Ground 2 – error of law in discounting the international impacts of allowing this mine.

Sir Robert Watson, former chair of the Intergovernmental Panel on Climate Change, gave evidence that many other countries will follow suit and approve fossil fuel projects as a result of this decision. A rare letter from Lord Deben from the Climate Change Committee concurred, the decision “gives a negative impression of the UK’s climate priorities in the year of COP26.”

The UK’s international climate reputation was a key reason that the government called in the decision, rather than allowing Cumbria County Council to make it. The Inspector’s report completely fails to deal with both sets of evidence related to this central controversial issue.

Ground 3 – errors of law concerning whether ‘downstream emissions’ caused by the coking coal were indirect significant environment effects of the proposal.

The Inspector concluded that downstream emissions - those resulting in the use of the coking coal, rather than its extraction - “cannot reasonably be regarded as indirect significant effects of the proposed development.” This is incorrect understanding of the law because of the above substitution error – as other coal will not be 100% substituted for mining reduction elsewhere, but also a misunderstanding of the implications of a cited court case (Finch). Without this coal being mined, it wouldn’t be burnt and so there would be significantly fewer downstream emissions.

Ground 4 – unlawful disparity of treatment of the parties and error concerning the approach to the burden of proof.

The Inspector applied different standards to the parties throughout the inquiry. The National Planning Policy Framework (NPPF), paragraph 217, imposes a high threshold of evidence as to the benefits of a coal mine on the applicant rather than those opposing it. The Inspector seemed to do the opposite, imposing a higher threshold upon testimonies against the coal mine development. This might have influenced how the Government later interpreted the testimonies through the Inspector's report.

Friends of the Earth’s legal challenge

Ground 1: Approach to considering the effect of the development on the UK’s Sixth Carbon Budget.

The impact of the mine on the UK’s Sixth Carbon Budget, which covers the years 2033 to 2037, was a key issue in the Public Inquiry.

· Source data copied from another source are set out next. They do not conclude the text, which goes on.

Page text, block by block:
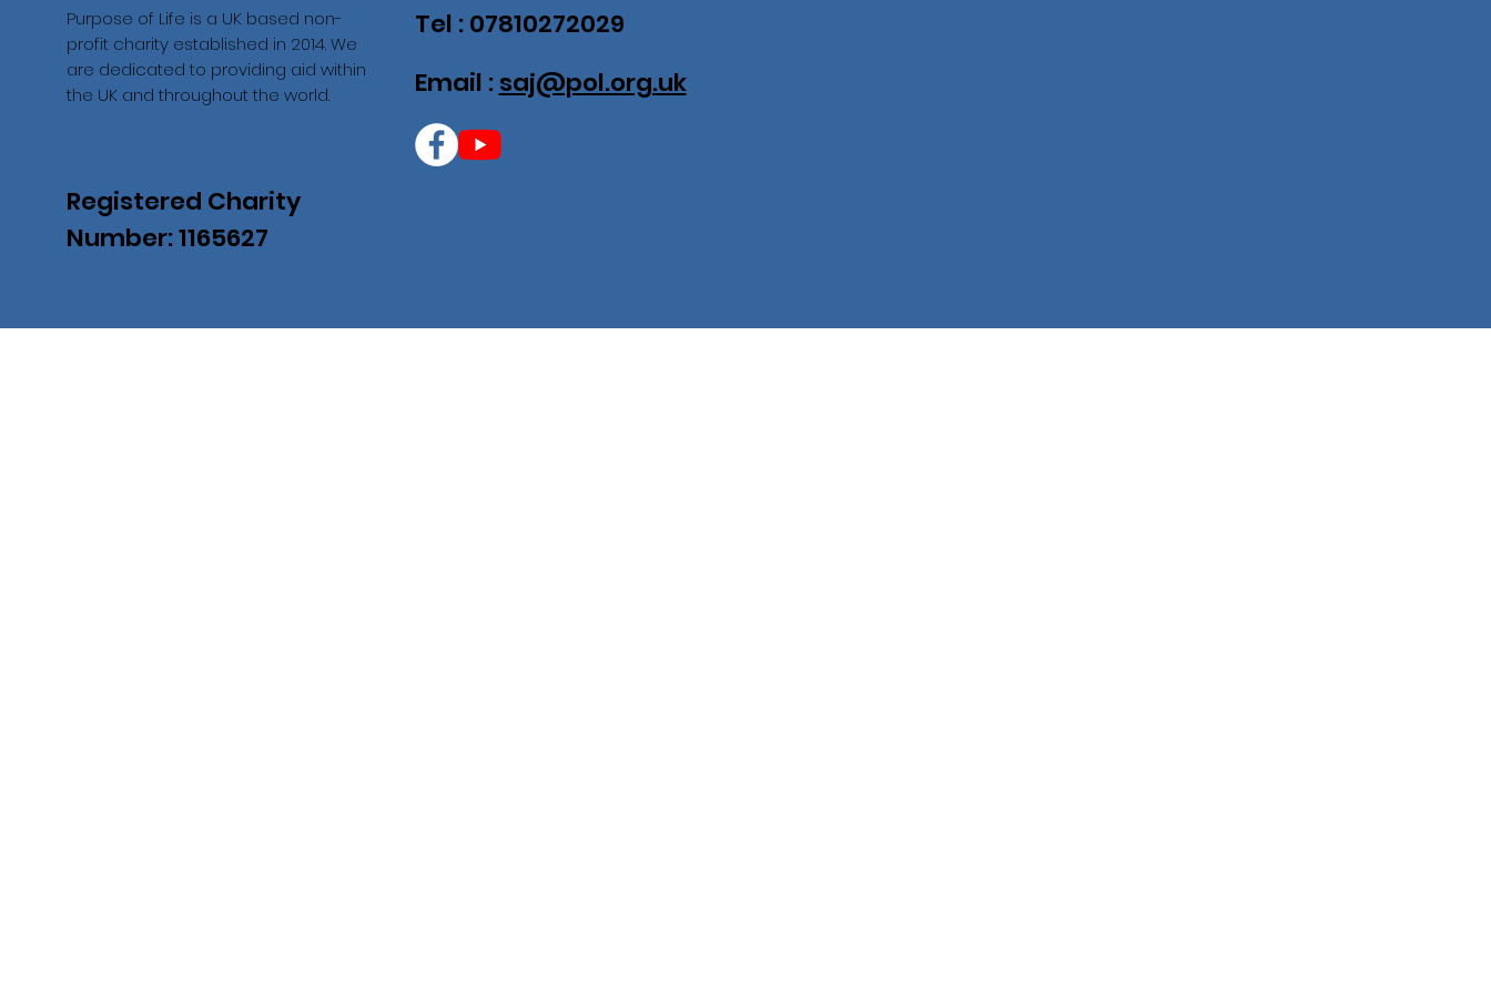
Purpose of Life is a UK based non-
profit charity established in 2014. We
are dedicated to providing aid within
the UK and throughout the world.
Registered Charity
Number: 1165627
Tel : 07810272029
Email : saj@pol.org.uk
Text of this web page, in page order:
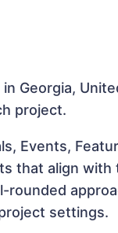
in Georgia,
project.
Events,
that align
settings.
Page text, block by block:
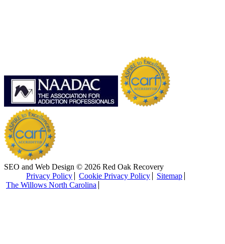
SEO and Web Design © 2026 Red Oak Recovery
Privacy Policy
Cookie Privacy Policy
Sitemap
The Willows North Carolina
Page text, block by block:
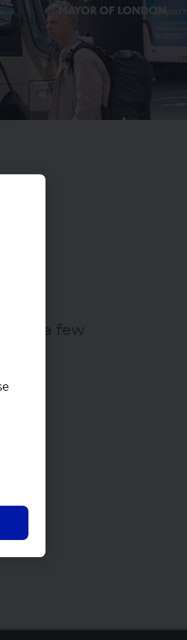
in a few
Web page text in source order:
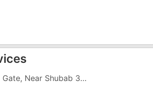
Shop No.110, Shoppers Gate, Near Shubab 3, Vapi - Daman Road, Dabhel, Vapi - 396191
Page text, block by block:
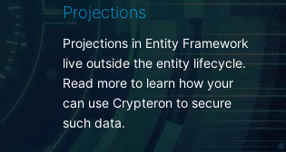
PCI compliance requires data
encryption keys to be changed
frequently. Here is how you can
do it easily.
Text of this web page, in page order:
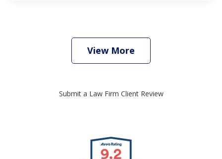
View More
Submit a Law Firm Client Review
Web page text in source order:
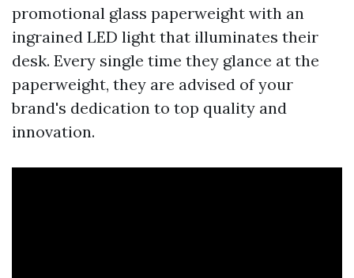
promotional glass paperweight with an
ingrained LED light that illuminates their
desk. Every single time they glance at the
paperweight, they are advised of your
brand's dedication to top quality and
innovation.
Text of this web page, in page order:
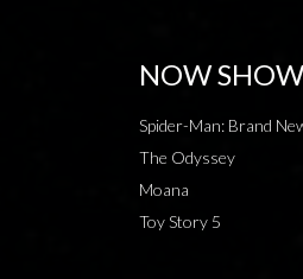
NOW
Spider-Man: Brand
The Odyssey
Moana
Toy Story 5
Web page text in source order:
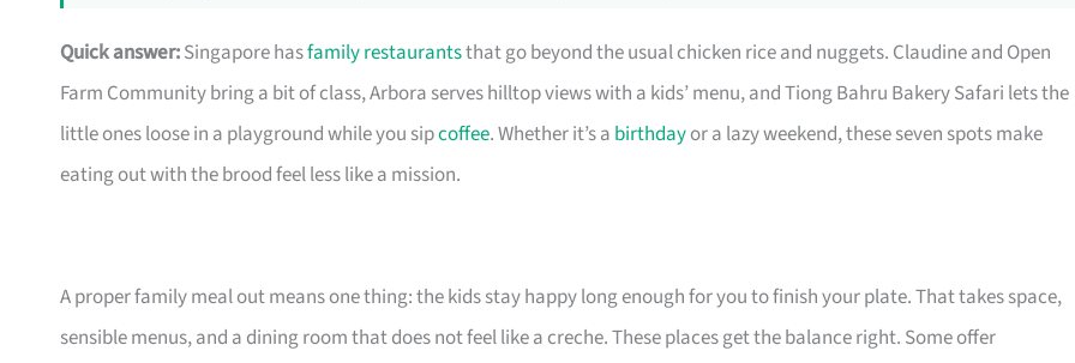
Quick answer:Singapore hasfamily restaurantsthat go beyond the usual chicken rice and nuggets. Claudine and Open
Farm Community bring a bit of class, Arbora serves hilltop views with a kids’ menu, and Tiong Bahru Bakery Safari lets the
little ones loose in a playground while you sipcoffee. Whether it’s a birthdayor a lazy weekend, these seven spots make
eating out with the brood feel less like a mission.
A proper family meal out means one thing: the kids stay happy long enough for you to finish your plate. That takes space,
sensible menus, and a dining room that does not feel like a creche. These places get the balance right. Some offer
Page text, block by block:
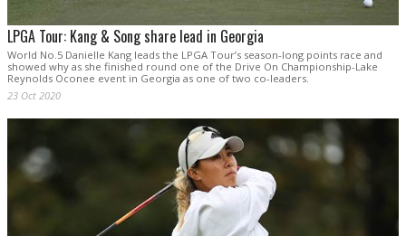
LPGA Tour: Kang & Song share lead in Georgia
World No.5 Danielle Kang leads the LPGA Tour’s season-long points race and
showed why as she finished round one of the Drive On Championship-Lake
Reynolds Oconee event in Georgia as one of two co-leaders.
23 Oct 2020
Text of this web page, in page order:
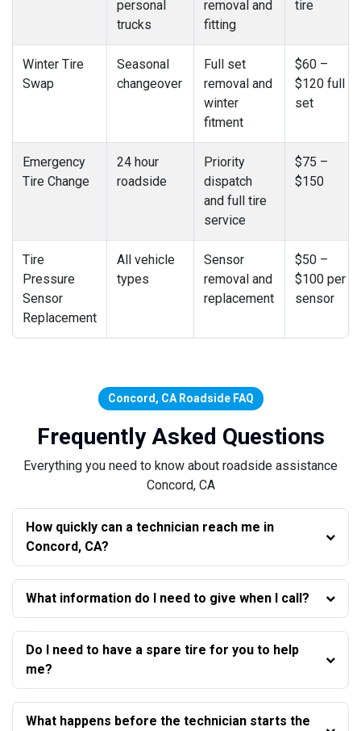
personal
trucks
removal and
fitting
tire
Winter Tire
Swap
Seasonal
changeover
Full set
removal and
winter
fitment
$60 –
$120 full
set
Emergency
Tire Change
24 hour
roadside
Priority
dispatch
and full tire
service
$75 –
$150
Tire
Pressure
Sensor
Replacement
All vehicle
types
Sensor
removal and
replacement
$50 –
$100 per
sensor
Concord, CA Roadside FAQ
Frequently Asked Questions
Everything you need to know about roadside assistance
Concord, CA
How quickly can a technician reach me in
Concord, CA?
What information do I need to give when I call?
Do I need to have a spare tire for you to help
me?
What happens before the technician starts the

The mining company had entered a legal agreement requiring it to buy international carbon offset credits to offset residual emissions from the mine. In the decision letter the Secretary of State concluded that this requirement meant the mine would be net-zero for the purposes of the Sixth Carbon Budget. That conclusion was wrong and unlawful. Such offset credits do not count towards the UK’s carbon budgets.

Ground 2: Approach to considering the international impacts of the decision.

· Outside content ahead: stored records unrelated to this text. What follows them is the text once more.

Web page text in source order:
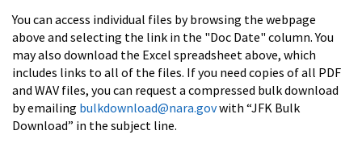
You can access individual files by browsing the webpage
above and selecting the link in the "Doc Date" column. You
may also download the Excel spreadsheet above, which
includes links to all of the files. If you need copies of all PDF
and WAV files, you can request a compressed bulk download
by emailing bulkdownload@nara.govwith “JFK Bulk
Download” in the subject line.
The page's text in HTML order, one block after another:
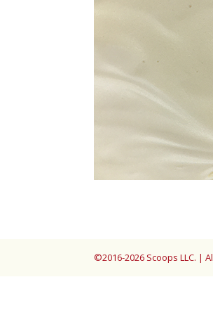
©2016-2026 Scoops LLC. |
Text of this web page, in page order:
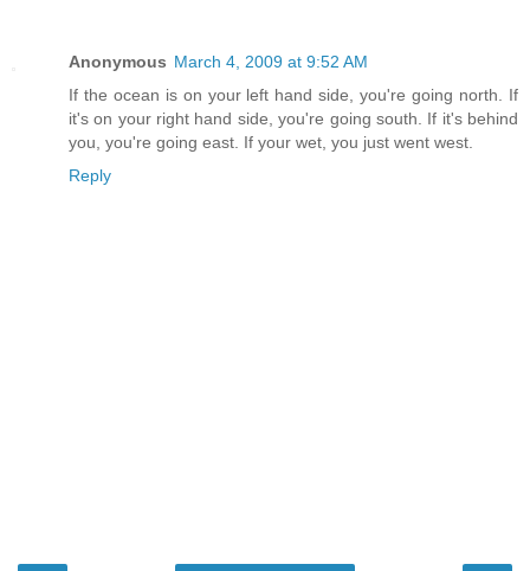
Anonymous March 4, 2009 at 9:52 AM
If the ocean is on your left hand side, you're going north. If
it's on your right hand side, you're going south. If it's behind
you, you're going east. If your wet, you just went west.
Reply
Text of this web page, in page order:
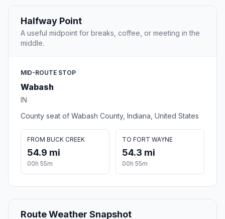
Halfway Point
A useful midpoint for breaks, coffee, or meeting in the
middle.
MID-ROUTE STOP
Wabash
IN
County seat of Wabash County, Indiana, United States
FROM BUCK CREEK
54.9 mi
00h 55m
TO FORT WAYNE
54.3 mi
00h 55m
Route Weather Snapshot
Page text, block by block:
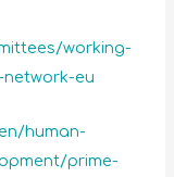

Similar to SLACC’s Ground 2 reasoning.

Ground 3: Approach to ‘substitution’ of WCM coal and the global coal market.

Similar to SLACC’s Ground 1 reasoning.

Ground 4: Earlier court case (Finch) and downstream emissions.

The Secretary of State’s reasoning closely follows the judgment of the Court of Appeal in the case of R (Finch) v Surrey County Council, both in terms of whether downstream emissions should have been the subject of environmental assessment, and in terms of the case-by-case assessment of their materiality. It is argued that this is a misinterpretation of the judgement, similar to SLACC’s Ground 3.

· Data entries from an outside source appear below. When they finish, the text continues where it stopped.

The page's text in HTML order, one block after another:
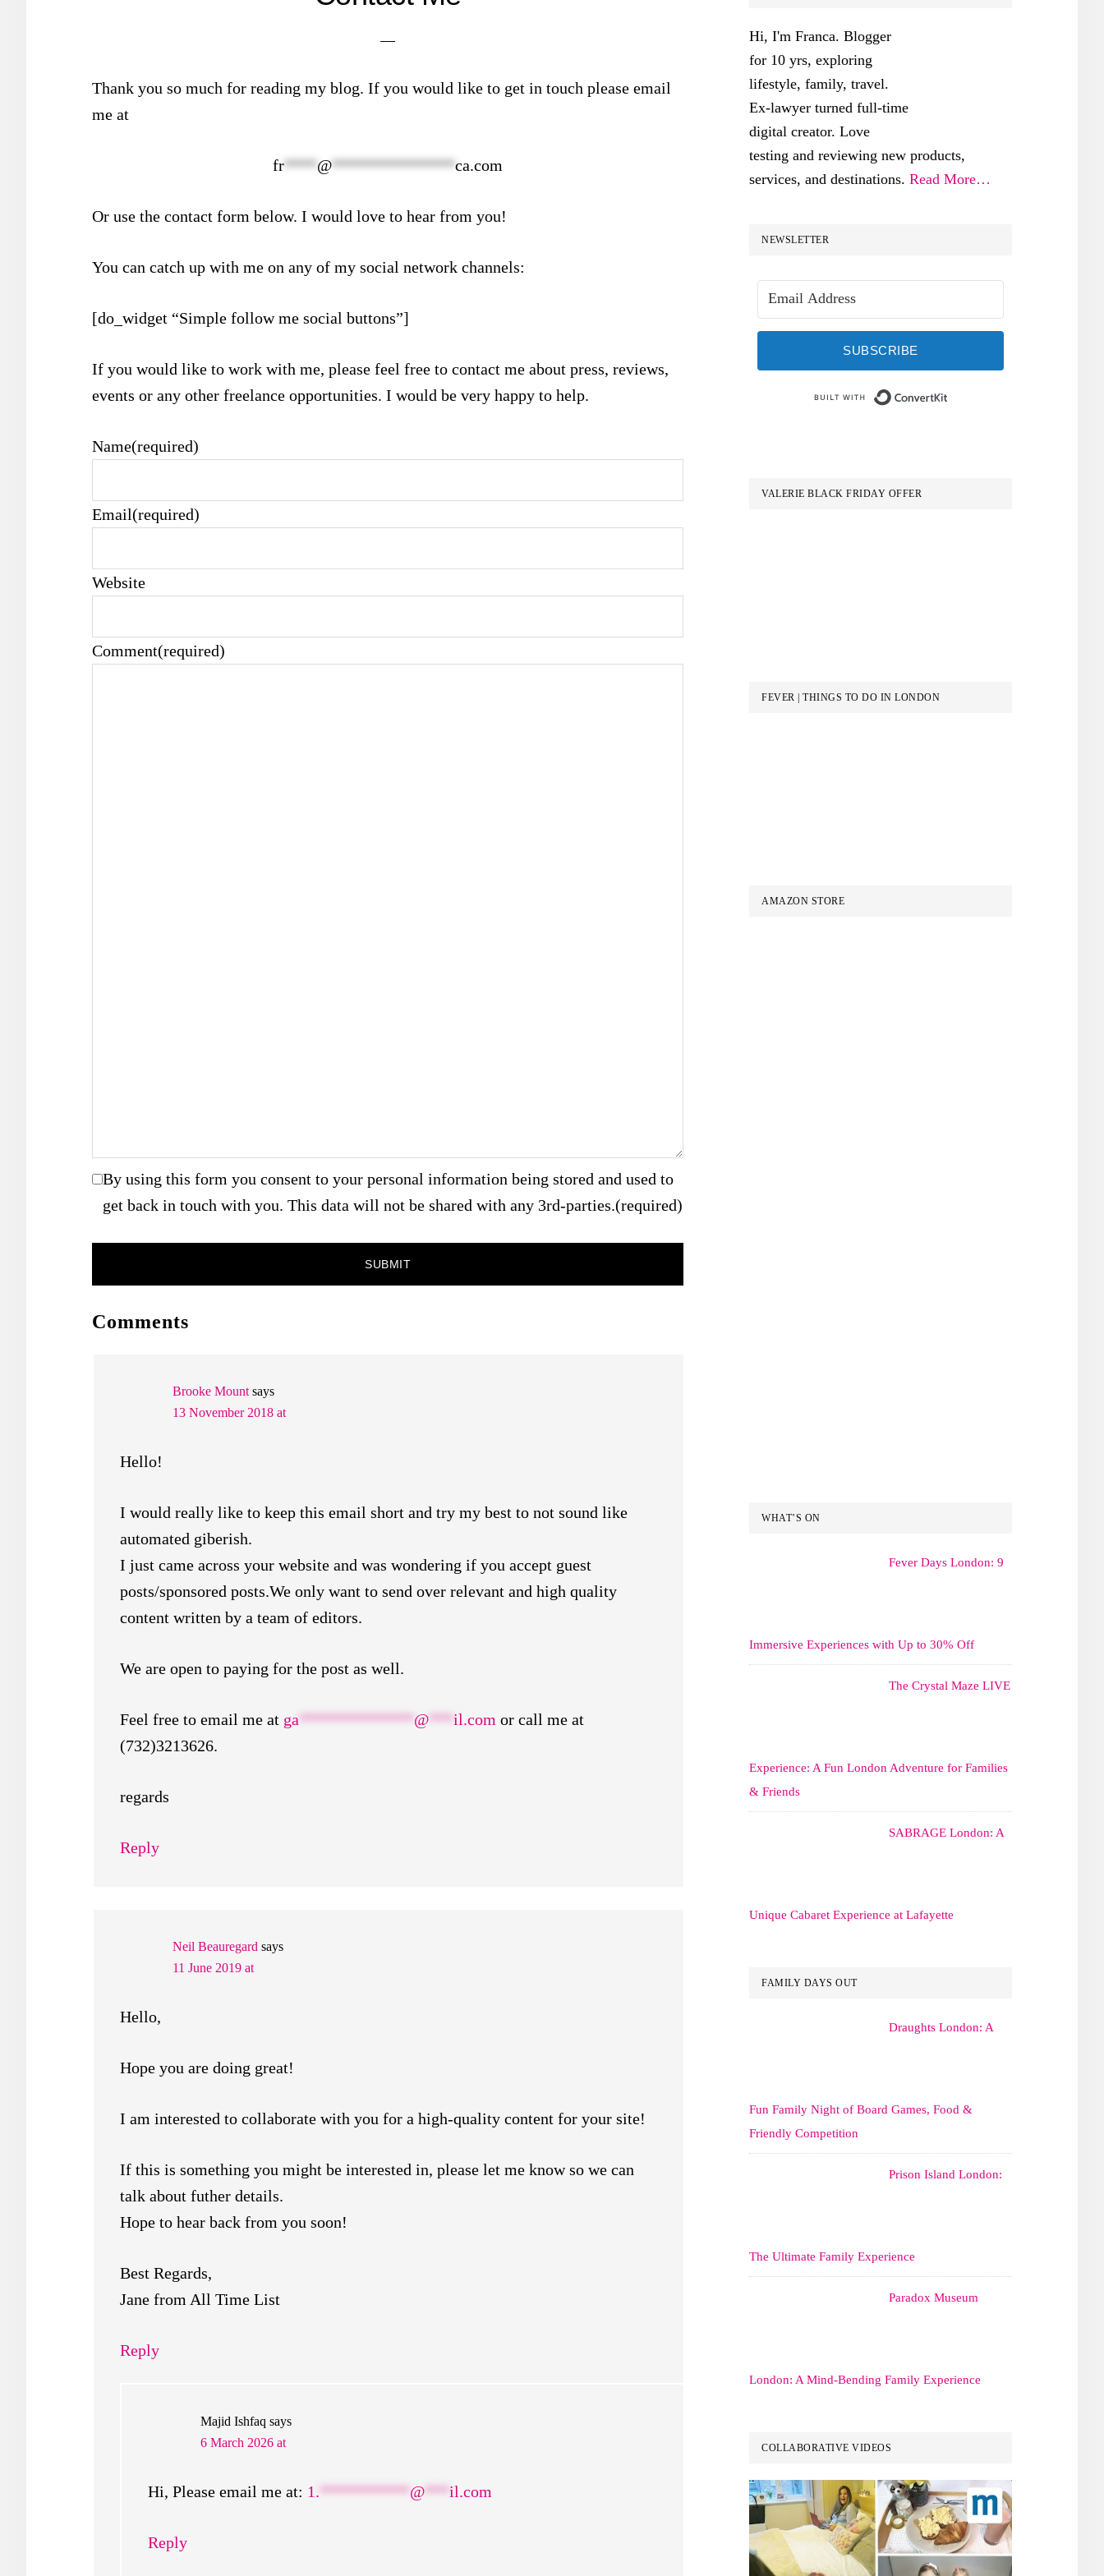
Thank you so much for reading my blog. If you would like to get in touch please email
me at
fr****@***************ca.com
Or use the contact form below. I would love to hear from you!
You can catch up with me on any of my social network channels:
[do_widget “Simple follow me social buttons”]
If you would like to work with me, please feel free to contact me about press, reviews,
events or any other freelance opportunities. I would be very happy to help.
Name(required)
Email(required)
Website
Comment(required)
By using this form you consent to your personal information being stored and used to
get back in touch with you. This data will not be shared with any 3rd-parties.(required)
SUBMIT
READER
Comments
Brooke Mount says
13 November 2018 at
Hello!
I would really like to keep this email short and try my best to not sound like
automated giberish.
I just came across your website and was wondering if you accept guest
posts/sponsored posts.We only want to send over relevant and high quality
content written by a team of editors.
We are open to paying for the post as well.
Feel free to email me at ga**************@***il.com or call me at
(732)3213626.
regards
Reply
Neil Beauregard says
11 June 2019 at
Hello,
Hope you are doing great!
I am interested to collaborate with you for a high-quality content for your site!
If this is something you might be interested in, please let me know so we can
talk about futher details.
Hope to hear back from you soon!
Best Regards,
Jane from All Time List
Reply
Majid Ishfaq says
6 March 2026 at
Hi, Please email me at: 1.***********@***il.com
Reply
Hi, I'm Franca. Blogger
for 10 yrs, exploring
lifestyle, family, travel.
Ex-lawyer turned full-time
digital creator. Love
testing and reviewing new products,
services, and destinations. Read More…
NEWSLETTER
SUBSCRIBE
VALERIE BLACK FRIDAY OFFER
FEVER | THINGS TO DO IN LONDON
AMAZON STORE
WHAT’S ON
Fever Days London: 9
Immersive Experiences with Up to 30% Off
The Crystal Maze LIVE
Experience: A Fun London Adventure for Families
& Friends
SABRAGE London: A
Unique Cabaret Experience at Lafayette
FAMILY DAYS OUT
Draughts London: A
Fun Family Night of Board Games, Food &
Friendly Competition
Prison Island London:
The Ultimate Family Experience
Paradox Museum
London: A Mind-Bending Family Experience
COLLABORATIVE VIDEOS

As both legal challenges base one of their grounds on the R (Finch) v Surrey County Council court case, and which is subject to a Supreme Court decision going to court in June, it is expected that the challenges against the coal mine will be delayed until after the R (Finch) v Surrey County Council court case is heard. Once a single day hearing has happened, a decision will be given as to whether or not the government has to remake the decision on the Whitehaven case.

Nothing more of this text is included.